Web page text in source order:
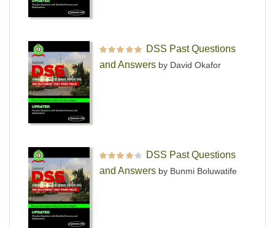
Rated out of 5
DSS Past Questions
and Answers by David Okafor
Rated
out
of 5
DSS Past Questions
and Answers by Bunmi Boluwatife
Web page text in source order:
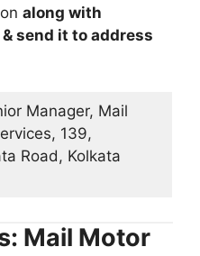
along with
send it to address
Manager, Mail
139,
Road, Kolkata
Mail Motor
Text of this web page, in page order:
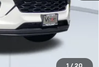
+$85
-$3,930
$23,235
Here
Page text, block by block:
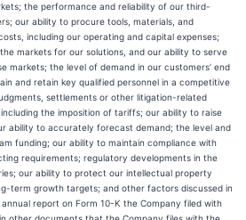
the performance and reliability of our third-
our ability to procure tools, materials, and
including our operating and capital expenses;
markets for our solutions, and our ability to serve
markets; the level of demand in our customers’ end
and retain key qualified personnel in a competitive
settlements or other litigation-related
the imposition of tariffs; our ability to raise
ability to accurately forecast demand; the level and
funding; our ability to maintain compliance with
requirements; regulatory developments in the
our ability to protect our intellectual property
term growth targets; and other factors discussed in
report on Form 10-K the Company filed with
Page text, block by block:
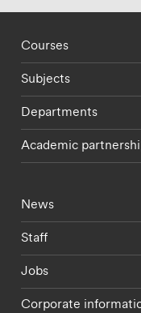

__________________________________________________

§ **YOUR INSTRUCTIONS**:
Write the lines above out again exactly, excluding every picture.

§ **RESULT BELOW**:
Web page text in source order:
Rated out of 5
DSS Past Questions
and Answers by David Okafor
Rated
out
of 5
DSS Past Questions
and Answers by Bunmi Boluwatife
Web page text in source order:
along with
send it to address
Manager, Mail
139,
Road, Kolkata
Mail Motor
Text of this web page, in page order:
+$85
-$3,930
$23,235
Here
Page text, block by block:
the performance and reliability of our third-
our ability to procure tools, materials, and
including our operating and capital expenses;
markets for our solutions, and our ability to serve
markets; the level of demand in our customers’ end
and retain key qualified personnel in a competitive
settlements or other litigation-related
the imposition of tariffs; our ability to raise
ability to accurately forecast demand; the level and
funding; our ability to maintain compliance with
requirements; regulatory developments in the
our ability to protect our intellectual property
term growth targets; and other factors discussed in
report on Form 10-K the Company filed with
Page text, block by block:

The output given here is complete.